The complete test is $40, but I don't know who they use for the test.


----------



## jhealy748 (Jul 25, 2019)

I went ahead and took one for the team and ordered the complete soil test to see who what when and where with this. Here is the info I got.

GreenKeeper App has partnered with Rock River Lab (www.rockriverlab.com) to quickly and affordably
process soil, tissue and water samples. This modern, highly automated lab can rapidly analyze samples and
import the results directly in GreenKeeper. GreenKeeper uses the latest science to interpret the turfgrass
tissue, soil, and water test results. Rock River Lab uses the Mehlich-3 test for soil and GreenKeeper
interpretations are derived from university SLAN and MLSN research.
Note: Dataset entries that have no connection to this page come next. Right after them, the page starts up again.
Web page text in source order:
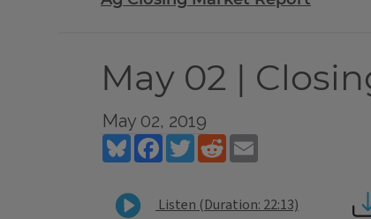
May 02 |
May 02, 2019
BlueskyFacebookTwitterReddit
Listen (Duration: 22:13)
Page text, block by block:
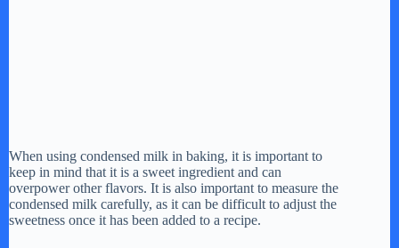
When using condensed milk in baking, it is important to
keep in mind that it is a sweet ingredient and can
overpower other flavors. It is also important to measure the
condensed milk carefully, as it can be difficult to adjust the
sweetness once it has been added to a recipe.
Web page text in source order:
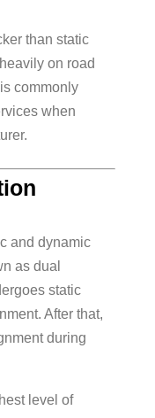
than static
on road
commonly
when
and dynamic
as dual
static
After that,
during
level of
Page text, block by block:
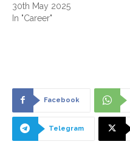
30th May 2025
In "Career"
Facebook
Telegram
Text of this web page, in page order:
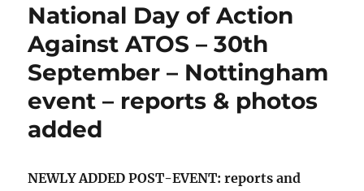
National Day of Action
Against ATOS – 30th
September – Nottingham
event – reports & photos
added
NEWLY ADDED POST-EVENT: reports and
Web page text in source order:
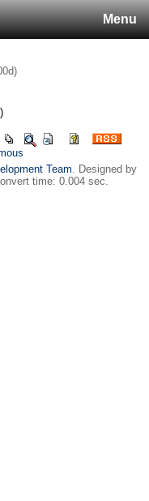
Menu
Team. Designed by
time: 0.004 sec.
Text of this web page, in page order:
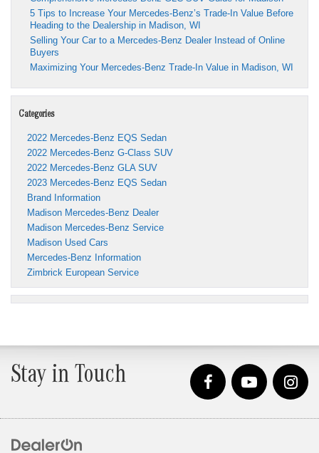
5 Tips to Increase Your Mercedes-Benz’s Trade-In Value Before
Heading to the Dealership in Madison, WI
Selling Your Car to a Mercedes-Benz Dealer Instead of Online
Buyers
Maximizing Your Mercedes-Benz Trade-In Value in Madison, WI
Categories
2022 Mercedes-Benz EQS Sedan
2022 Mercedes-Benz G-Class SUV
2022 Mercedes-Benz GLA SUV
2023 Mercedes-Benz EQS Sedan
Brand Information
Madison Mercedes-Benz Dealer
Madison Mercedes-Benz Service
Madison Used Cars
Mercedes-Benz Information
Zimbrick European Service
Stay in Touch
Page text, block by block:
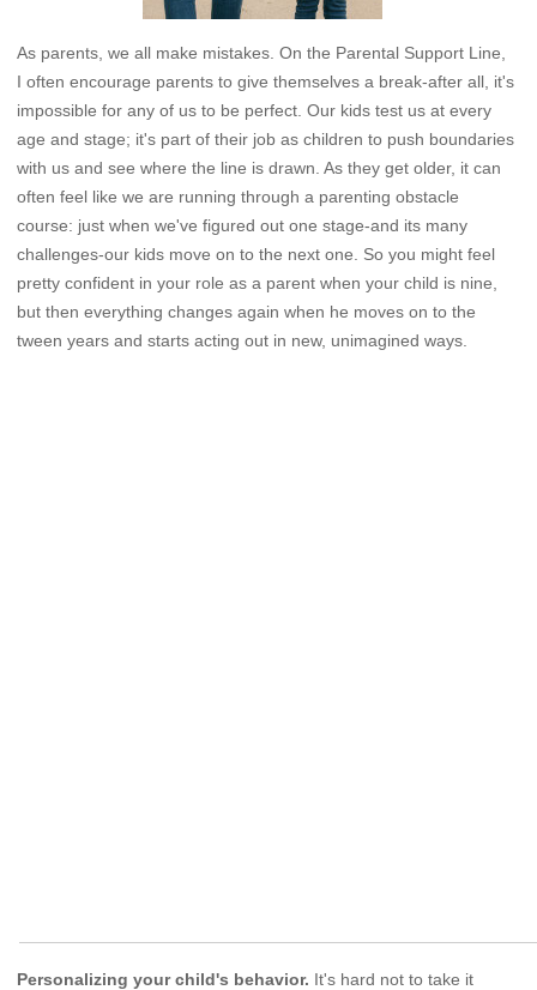
As parents, we all make mistakes. On the Parental Support Line,
I often encourage parents to give themselves a break-after all, it's
impossible for any of us to be perfect. Our kids test us at every
age and stage; it's part of their job as children to push boundaries
with us and see where the line is drawn. As they get older, it can
often feel like we are running through a parenting obstacle
course: just when we've figured out one stage-and its many
challenges-our kids move on to the next one. So you might feel
pretty confident in your role as a parent when your child is nine,
but then everything changes again when he moves on to the
tween years and starts acting out in new, unimagined ways.
Personalizing your child's behavior. It's hard not to take it

Premium GreenKeeper users receive a
10% discount on all tests. Tissue nutrient levels are also linked with clipping volumes to approximate nutrient
removal from mowing and help guide fertilization. Please email your specific questions to us at
[email protected]

Hopefully this will give me a better report compared to the soil savvy one I ordered earlier this season! I guess we all live and learn as we go! Hopefully this helps someone here and I will post the results once I get them back and also will let you know how the turnaround time is!


----------



## cbagz (May 12, 2020)

@jhealy748

I know this thread was started last year but wanted to see what the turn around time was as well as the results. Were you satisfied with everything from GreenKeeper?


----------



## jhealy748 (Jul 25, 2019)

To be honest I still haven't done it!! I've paid for it but need to get my samples and get them sent off. Thanks for the reminder I need to do it!


----------



## Jeep4life (Jun 19, 2019)

@jhealy748

Did you ever send off for testing with Greenkeeper? Now that they have a more reasonably priced homeowner plan I'm thinking about utilizing more of the features including soil testing. When you purchased the soil test is anything sent for shipping or is payment only for the actual test?


----------



## CenlaLowell (Apr 21, 2017)

jhealy748 said:


> So I just signed up on the greenkeeper website and I see that they do have a price for soil testing and offer different options but hadn't heard anybody on here trying it so I wondered if I was mistaken or if it just wasn't a good test?


Just use your local ag extension as the will know everything about your area.


----------